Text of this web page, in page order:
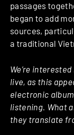
passages
began to add
sources,
a traditional
We’re
live, as this
electronic
listening. What
they translate
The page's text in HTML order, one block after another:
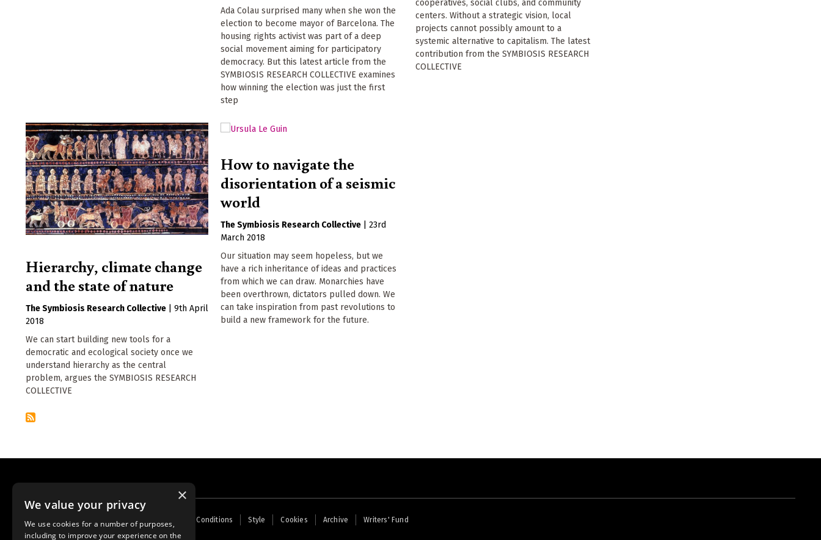
Ada Colau surprised many when she won the
election to become mayor of Barcelona. The
housing rights activist was part of a deep
social movement aiming for participatory
democracy. But this latest article from the
SYMBIOSIS RESEARCH COLLECTIVE examines
how winning the election was just the first
step
cooperatives, social clubs, and community
centers. Without a strategic vision, local
projects cannot possibly amount to a
systemic alternative to capitalism. The latest
contribution from the SYMBIOSIS RESEARCH
COLLECTIVE
Hierarchy, climate change
and the state of nature
The Symbiosis Research Collective
9th April
2018
We can start building new tools for a
democratic and ecological society once we
understand hierarchy as the central
problem, argues the SYMBIOSIS RESEARCH
COLLECTIVE
How to navigate the
disorientation of a seismic
world
The Symbiosis Research Collective |23rd
March 2018
Our situation may seem hopeless, but we
have a rich inheritance of ideas and practices
from which we can draw. Monarchies have
been overthrown, dictators pulled down. We
can take inspiration from past revolutions to
build a new framework for the future.
Footer
menu
Home Contact Us About Us Terms and Conditions Style Cookies Archive Writers' Fund
×
We value your privacy
We use cookies for a number of purposes,
including to improve your experience on the
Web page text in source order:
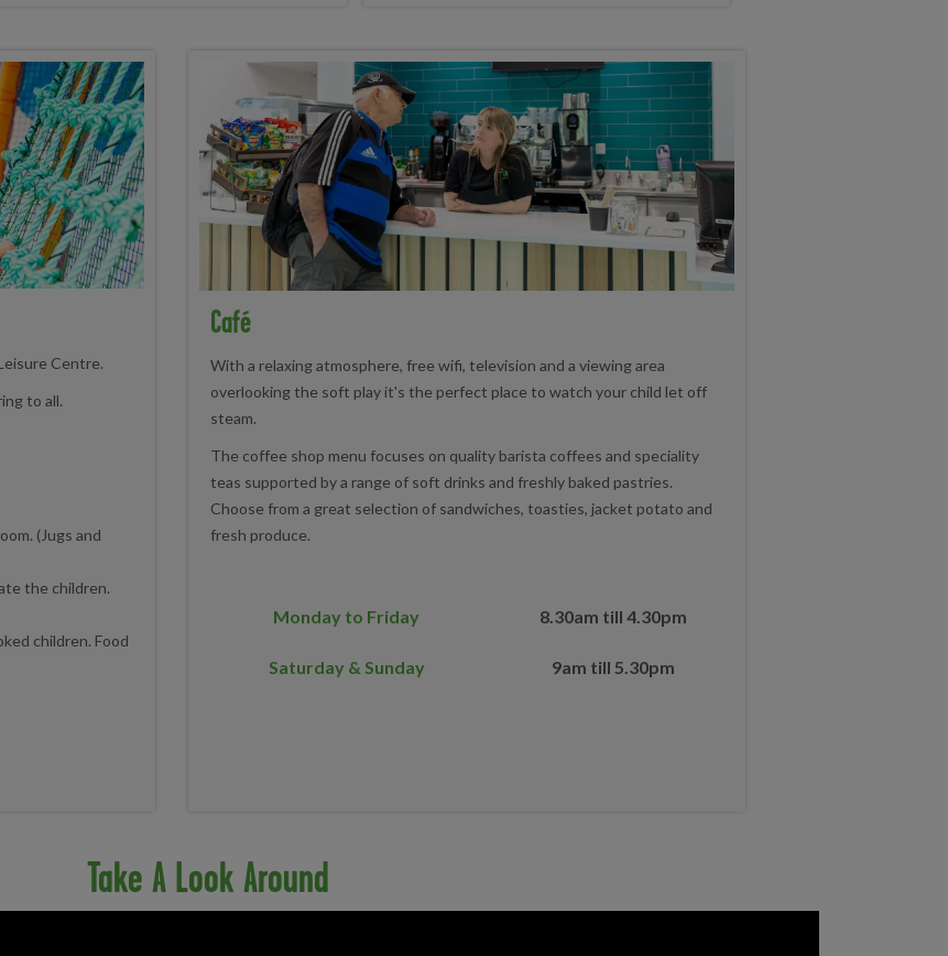
Centre.
to all.
(Jugs and
the children.
children. Food
Café
With a relaxing atmosphere, free wifi, television and a viewing area
overlooking the soft play it's the perfect place to watch your child let off
steam.
The coffee shop menu focuses on quality barista coffees and speciality
teas supported by a range of soft drinks and freshly baked pastries.
Choose from a great selection of sandwiches, toasties, jacket potato and
fresh produce.
Monday to Friday 8.30am till 4.30pm
Saturday & Sunday 9am till 5.30pm
Take A Look Around
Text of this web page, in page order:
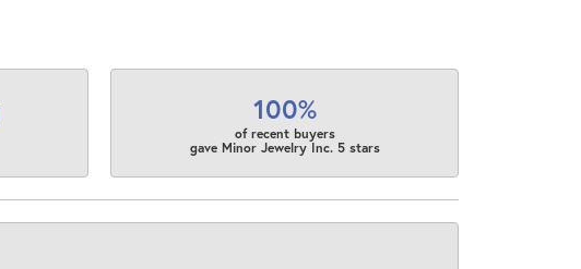
100%
of recent buyers
gave Minor Jewelry Inc. 5 stars
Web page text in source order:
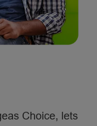
Choice, lets
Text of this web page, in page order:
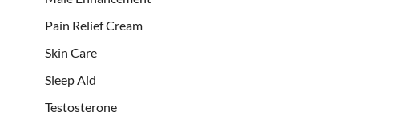
Pain Relief Cream
Skin Care
Sleep Aid
Testosterone
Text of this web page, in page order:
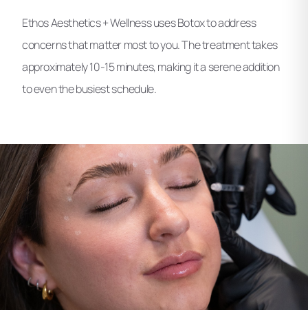
Ethos Aesthetics + Wellness uses Botox to address
concerns that matter most to you. The treatment takes
approximately 10-15 minutes, making it a serene addition
to even the busiest schedule.
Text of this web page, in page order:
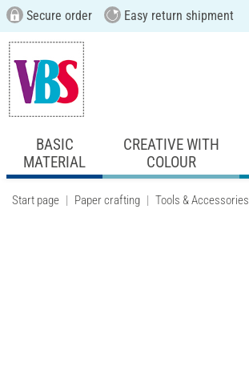
Secure order Easy return shipment
BASIC
MATERIAL
CREATIVE WITH
COLOUR
Start page Paper crafting Tools & Accessories
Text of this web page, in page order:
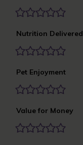
Nutrition Delivered
Pet Enjoyment
Value for Money
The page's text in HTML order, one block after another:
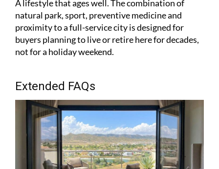
A lifestyle that ages well. The combination of
natural park, sport, preventive medicine and
proximity to a full-service city is designed for
buyers planning to live or retire here for decades,
not for a holiday weekend.
Extended FAQs
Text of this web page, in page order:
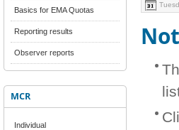
Basics for EMA Quotas
Reporting results
Observer reports
MCR
Individual
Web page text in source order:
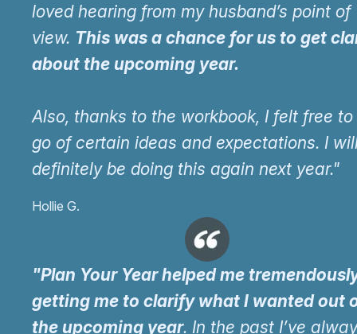
loved hearing from my husband’s point of
view. This was a chance for us to get
about the upcoming year.
Also, thanks to the workbook, I felt free
go of certain ideas and expectations. I
definitely be doing this again next year."
Hollie G.
"Plan Your Year helped me
getting me to clarify what I wanted out
the upcoming year. In the past I’ve
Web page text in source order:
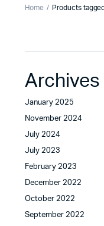
Home Products
Archives
January 2025
November 2024
July 2024
July 2023
February 2023
December 2022
October 2022
September 2022
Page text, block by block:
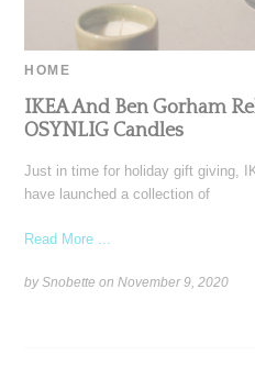
HOME
IKEA And Ben Gorham
OSYNLIG Candles
Just in time for holiday gift giving,
have launched a collection of
Read More ...
by Snobette onNovember 9, 2020
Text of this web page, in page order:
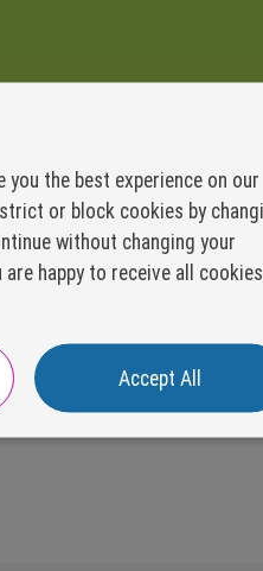
you the best experience on our
or block cookies by
without changing your
happy to receive all
Accept All
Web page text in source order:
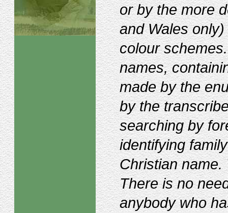
or by the more
and Wales
colour
names,
made by the
by the
searching by
identifying
Christian
There is no
anybody who
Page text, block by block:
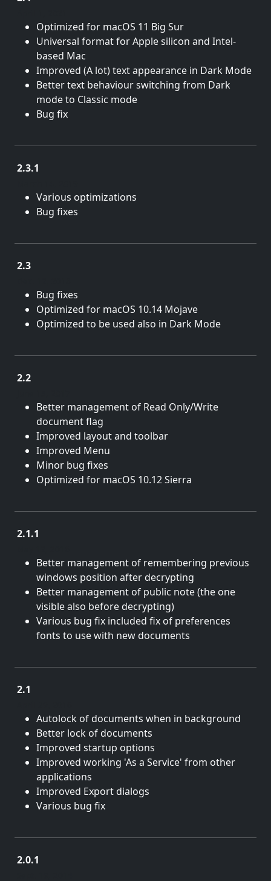
Optimized for macOS 11 Big Sur
Universal format for Apple silicon and Intel-
based Mac
Improved (A lot) text appearance in Dark Mode
Better text behaviour switching from Dark
mode to Classic mode
Bug fix
2.3.1
Various optimizations
Bug fixes
2.3
Bug fixes
Optimized for macOS 10.14 Mojave
Optimized to be used also in Dark Mode
2.2
Better management of Read Only/Write
document flag
Improved layout and toolbar
Improved Menu
Minor bug fixes
Optimized for macOS 10.12 Sierra
2.1.1
Better management of remembering previous
windows position after decrypting
Better management of public note (the one
visible also before decrypting)
Various bug fix included fix of preferences
fonts to use with new documents
2.1
Autolock of documents when in background
Better lock of documents
Improved startup options
Improved working 'As a Service' from other
applications
Improved Export dialogs
Various bug fix
2.0.1
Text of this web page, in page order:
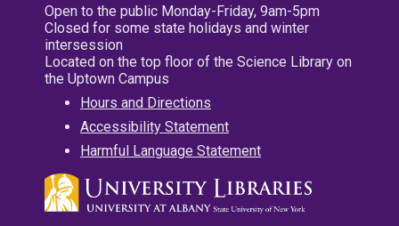
Open to the public Monday-Friday, 9am-5pm
Closed for some state holidays and winter
intersession
Located on the top floor of the Science Library on
the Uptown Campus
Hours and Directions
Accessibility Statement
Harmful Language Statement
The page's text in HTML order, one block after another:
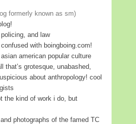
formerly known as sm)
and law
with boingboing.com!
american popular culture
that’s grotesque, unabashed,
about anthropology! cool
the kind of work i do, but
photographs of the famed TC
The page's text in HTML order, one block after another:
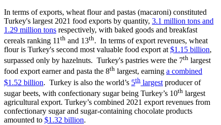
In terms of exports, wheat flour and pastas (macaroni) constituted
Turkey's largest 2021 food exports by quantity, 3.1 million tons and
1.29 million tons respectively, with baked goods and breakfast
cereals ranking 11 th and 13th. In terms of export revenues, wheat
flour is Turkey's second most valuable food export at $1.15 billion,
surpassed only by hazelnuts. Turkey's pastries were the 7th largest
food export earner and pasta the 8th largest, earning a combined
$1.52 billion. Turkey is also the world’s 5th largest producer of
sugar beets, with confectionary sugar being Turkey’s 10th largest
agricultural export. Turkey’s combined 2021 export revenues from
confectionary sugar and sugar-containing chocolate products
amounted to $1.32 billion.
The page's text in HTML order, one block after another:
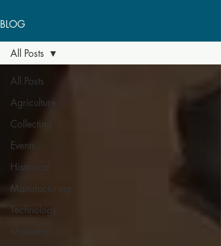
BLOG
All Posts
Agriculture
Collecting
Events
Historical
Manufacturing
Technology
Museums
All Posts
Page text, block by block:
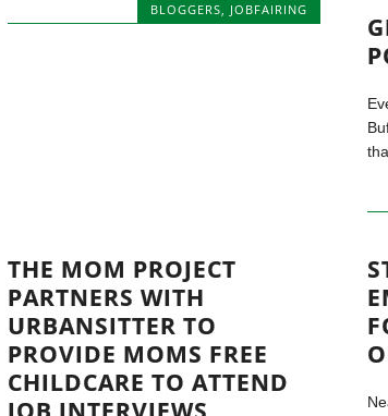
BLOGGERS, JOBFAIRING
THE MOM PROJECT
PARTNERS WITH
URBANSITTER TO
PROVIDE MOMS FREE
CHILDCARE TO ATTEND
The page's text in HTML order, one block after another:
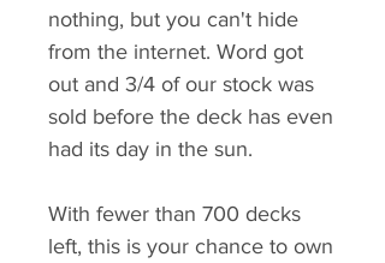
nothing, but you can't hide
from the internet. Word got
out and 3/4 of our stock was
sold before the deck has even
had its day in the sun.
With fewer than 700 decks
left, this is your chance to own
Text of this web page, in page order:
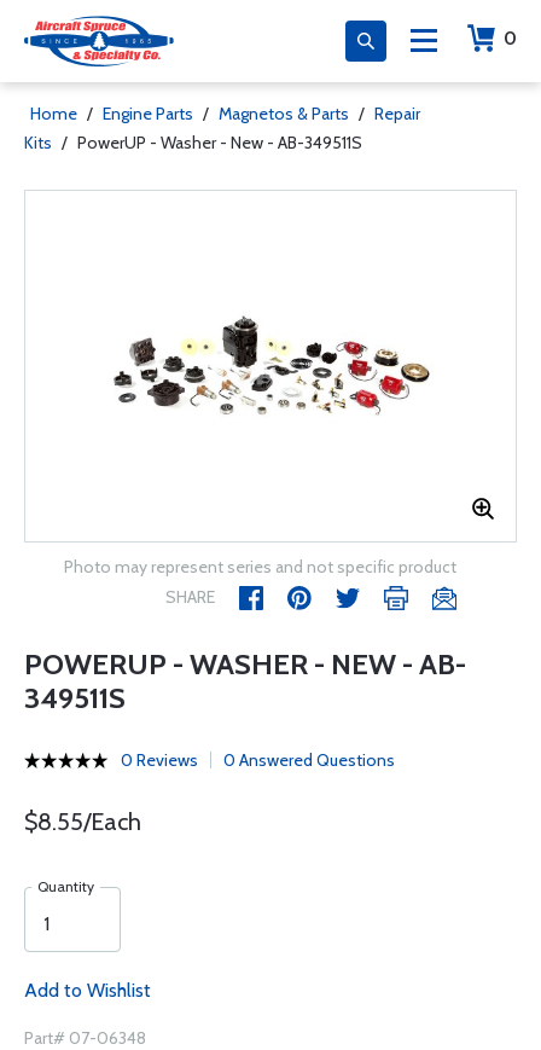
0
Home / Engine Parts / Magnetos & Parts / Repair
Kits / PowerUP - Washer - New - AB-349511S
Photo may represent series and not specific product
SHARE
POWERUP - WASHER - NEW - AB-
349511S
0 Reviews 0 Answered Questions
$8.55/Each
Quantity
Add to Wishlist
Part# 07-06348
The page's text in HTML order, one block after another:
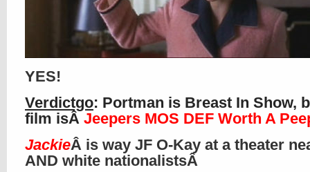
YES!
Verdictgo: Portman is Breast In Show,
film isÂ Jeepers MOS DEF Worth A
JackieÂ is way JF O-Kay at a theater
AND white nationalistsÂ
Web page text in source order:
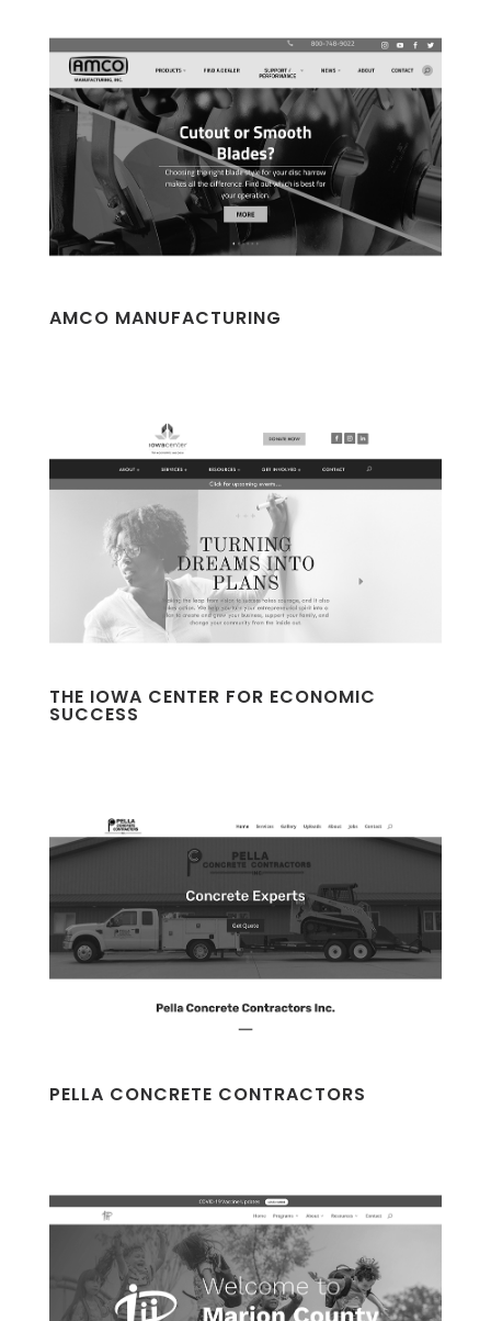
AMCO MANUFACTURING
THE IOWA CENTER FOR ECONOMIC
SUCCESS
PELLA CONCRETE CONTRACTORS
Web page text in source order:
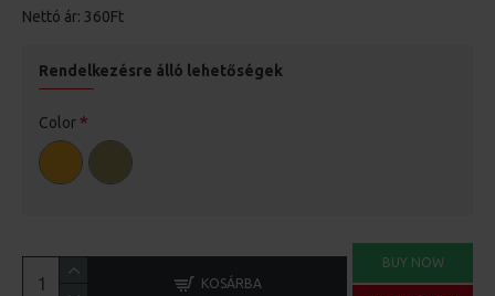
Nettó ár: 360Ft
Rendelkezésre álló lehetőségek
Color
KOSÁRBA
BUY NOW
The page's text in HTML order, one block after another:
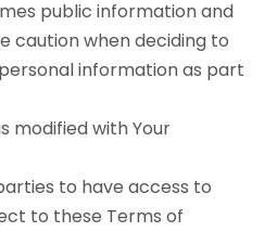
public information and
caution when deciding to
information as part
modified with Your
to have access to
to these Terms of
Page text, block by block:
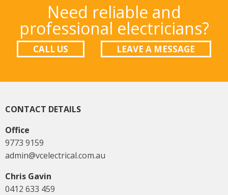
Need reliable and
professional electricians?
CALL US LEAVE A MESSAGE
CONTACT DETAILS
Office
9773 9159
admin@vcelectrical.com.au
Chris Gavin
0412 633 459
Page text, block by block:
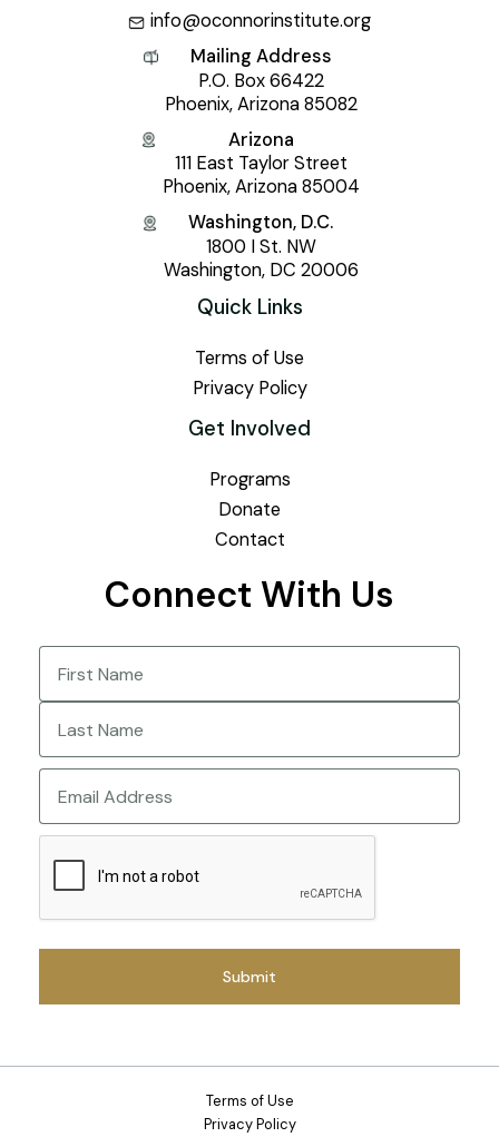
info@oconnorinstitute.org
Mailing Address
P.O. Box 66422
Phoenix, Arizona 85082
Arizona
111 East Taylor Street
Phoenix, Arizona 85004
Washington, D.C.
1800 I St. NW
Washington, DC 20006
Quick Links
Terms of Use
Privacy Policy
Get Involved
Programs
Donate
Contact
Connect With Us
Name
First
Last
Terms of Use
Privacy Policy

■ ■ ■ ■ ■

§ **Exercise description**:
Please repeat the records above exactly, omitting any pictures they contain.

§ **Response**:
Text of this web page, in page order:
passages
began to add
sources,
a traditional
We’re
live, as this
electronic
listening. What
they translate
The page's text in HTML order, one block after another:
Ada Colau surprised many when she won the
election to become mayor of Barcelona. The
housing rights activist was part of a deep
social movement aiming for participatory
democracy. But this latest article from the
SYMBIOSIS RESEARCH COLLECTIVE examines
how winning the election was just the first
step
cooperatives, social clubs, and community
centers. Without a strategic vision, local
projects cannot possibly amount to a
systemic alternative to capitalism. The latest
contribution from the SYMBIOSIS RESEARCH
COLLECTIVE
Hierarchy, climate change
and the state of nature
The Symbiosis Research Collective
9th April
2018
We can start building new tools for a
democratic and ecological society once we
understand hierarchy as the central
problem, argues the SYMBIOSIS RESEARCH
COLLECTIVE
How to navigate the
disorientation of a seismic
world
The Symbiosis Research Collective |23rd
March 2018
Our situation may seem hopeless, but we
have a rich inheritance of ideas and practices
from which we can draw. Monarchies have
been overthrown, dictators pulled down. We
can take inspiration from past revolutions to
build a new framework for the future.
Footer
menu
Home Contact Us About Us Terms and Conditions Style Cookies Archive Writers' Fund
×
We value your privacy
We use cookies for a number of purposes,
including to improve your experience on the
Web page text in source order:
Centre.
to all.
(Jugs and
the children.
children. Food
Café
With a relaxing atmosphere, free wifi, television and a viewing area
overlooking the soft play it's the perfect place to watch your child let off
steam.
The coffee shop menu focuses on quality barista coffees and speciality
teas supported by a range of soft drinks and freshly baked pastries.
Choose from a great selection of sandwiches, toasties, jacket potato and
fresh produce.
Monday to Friday 8.30am till 4.30pm
Saturday & Sunday 9am till 5.30pm
Take A Look Around
Text of this web page, in page order:
100%
of recent buyers
gave Minor Jewelry Inc. 5 stars
Web page text in source order:
Choice, lets
Text of this web page, in page order:
Pain Relief Cream
Skin Care
Sleep Aid
Testosterone
Text of this web page, in page order:
Ethos Aesthetics + Wellness uses Botox to address
concerns that matter most to you. The treatment takes
approximately 10-15 minutes, making it a serene addition
to even the busiest schedule.
Text of this web page, in page order:
Secure order Easy return shipment
BASIC
MATERIAL
CREATIVE WITH
COLOUR
Start page Paper crafting Tools & Accessories
Text of this web page, in page order:
Nutrition Delivered
Pet Enjoyment
Value for Money
The page's text in HTML order, one block after another:
A lifestyle that ages well. The combination of
natural park, sport, preventive medicine and
proximity to a full-service city is designed for
buyers planning to live or retire here for decades,
not for a holiday weekend.
Extended FAQs
Text of this web page, in page order:
Basics for EMA Quotas
Reporting results
Observer reports
MCR
Individual
Web page text in source order:
loved hearing from my husband’s point of
view. This was a chance for us to get
about the upcoming year.
Also, thanks to the workbook, I felt free
go of certain ideas and expectations. I
definitely be doing this again next year."
Hollie G.
"Plan Your Year helped me
getting me to clarify what I wanted out
the upcoming year. In the past I’ve
Web page text in source order:
Home Products
Archives
January 2025
November 2024
July 2024
July 2023
February 2023
December 2022
October 2022
September 2022
Page text, block by block:
HOME
IKEA And Ben Gorham
OSYNLIG Candles
Just in time for holiday gift giving,
have launched a collection of
Read More ...
by Snobette onNovember 9, 2020
Text of this web page, in page order:
you the best experience on our
or block cookies by
without changing your
happy to receive all
Accept All
Web page text in source order:
or by the more
and Wales
colour
names,
made by the
by the
searching by
identifying
Christian
There is no
anybody who
Page text, block by block:
Optimized for macOS 11 Big Sur
Universal format for Apple silicon and Intel-
based Mac
Improved (A lot) text appearance in Dark Mode
Better text behaviour switching from Dark
mode to Classic mode
Bug fix
2.3.1
Various optimizations
Bug fixes
2.3
Bug fixes
Optimized for macOS 10.14 Mojave
Optimized to be used also in Dark Mode
2.2
Better management of Read Only/Write
document flag
Improved layout and toolbar
Improved Menu
Minor bug fixes
Optimized for macOS 10.12 Sierra
2.1.1
Better management of remembering previous
windows position after decrypting
Better management of public note (the one
visible also before decrypting)
Various bug fix included fix of preferences
fonts to use with new documents
2.1
Autolock of documents when in background
Better lock of documents
Improved startup options
Improved working 'As a Service' from other
applications
Improved Export dialogs
Various bug fix
2.0.1
Text of this web page, in page order:
Open to the public Monday-Friday, 9am-5pm
Closed for some state holidays and winter
intersession
Located on the top floor of the Science Library on
the Uptown Campus
Hours and Directions
Accessibility Statement
Harmful Language Statement
The page's text in HTML order, one block after another:
formerly known as sm)
and law
with boingboing.com!
american popular culture
that’s grotesque, unabashed,
about anthropology! cool
the kind of work i do, but
photographs of the famed TC
The page's text in HTML order, one block after another:
In terms of exports, wheat flour and pastas (macaroni) constituted
Turkey's largest 2021 food exports by quantity, 3.1 million tons and
1.29 million tons respectively, with baked goods and breakfast
cereals ranking 11 th and 13th. In terms of export revenues, wheat
flour is Turkey's second most valuable food export at $1.15 billion,
surpassed only by hazelnuts. Turkey's pastries were the 7th largest
food export earner and pasta the 8th largest, earning a combined
$1.52 billion. Turkey is also the world’s 5th largest producer of
sugar beets, with confectionary sugar being Turkey’s 10th largest
agricultural export. Turkey’s combined 2021 export revenues from
confectionary sugar and sugar-containing chocolate products
amounted to $1.32 billion.
The page's text in HTML order, one block after another:
BLOG
All Posts
Agriculture
Collecting
Events
Historical
Manufacturing
Technology
Museums
All Posts
Page text, block by block:
BLOGGERS, JOBFAIRING
THE MOM PROJECT
PARTNERS WITH
URBANSITTER TO
PROVIDE MOMS FREE
CHILDCARE TO ATTEND
The page's text in HTML order, one block after another:
nothing, but you can't hide
from the internet. Word got
out and 3/4 of our stock was
sold before the deck has even
had its day in the sun.
With fewer than 700 decks
left, this is your chance to own
Text of this web page, in page order:
0
Home / Engine Parts / Magnetos & Parts / Repair
Kits / PowerUP - Washer - New - AB-349511S
Photo may represent series and not specific product
SHARE
POWERUP - WASHER - NEW - AB-
349511S
0 Reviews 0 Answered Questions
$8.55/Each
Quantity
Add to Wishlist
Part# 07-06348
The page's text in HTML order, one block after another:
YES!
Verdictgo: Portman is Breast In Show,
film isÂ Jeepers MOS DEF Worth A
JackieÂ is way JF O-Kay at a theater
AND white nationalistsÂ
Web page text in source order:
AMCO MANUFACTURING
THE IOWA CENTER FOR ECONOMIC
SUCCESS
PELLA CONCRETE CONTRACTORS
Web page text in source order:
Nettó ár: 360Ft
Rendelkezésre álló lehetőségek
Color
KOSÁRBA
BUY NOW
The page's text in HTML order, one block after another:
public information and
caution when deciding to
information as part
modified with Your
to have access to
to these Terms of
Page text, block by block:
Need reliable and
professional electricians?
CALL US LEAVE A MESSAGE
CONTACT DETAILS
Office
9773 9159
admin@vcelectrical.com.au
Chris Gavin
0412 633 459
Page text, block by block:
info@oconnorinstitute.org
Mailing Address
P.O. Box 66422
Phoenix, Arizona 85082
Arizona
111 East Taylor Street
Phoenix, Arizona 85004
Washington, D.C.
1800 I St. NW
Washington, DC 20006
Quick Links
Terms of Use
Privacy Policy
Get Involved
Programs
Donate
Contact
Connect With Us
Name
First
Last
Terms of Use
Privacy Policy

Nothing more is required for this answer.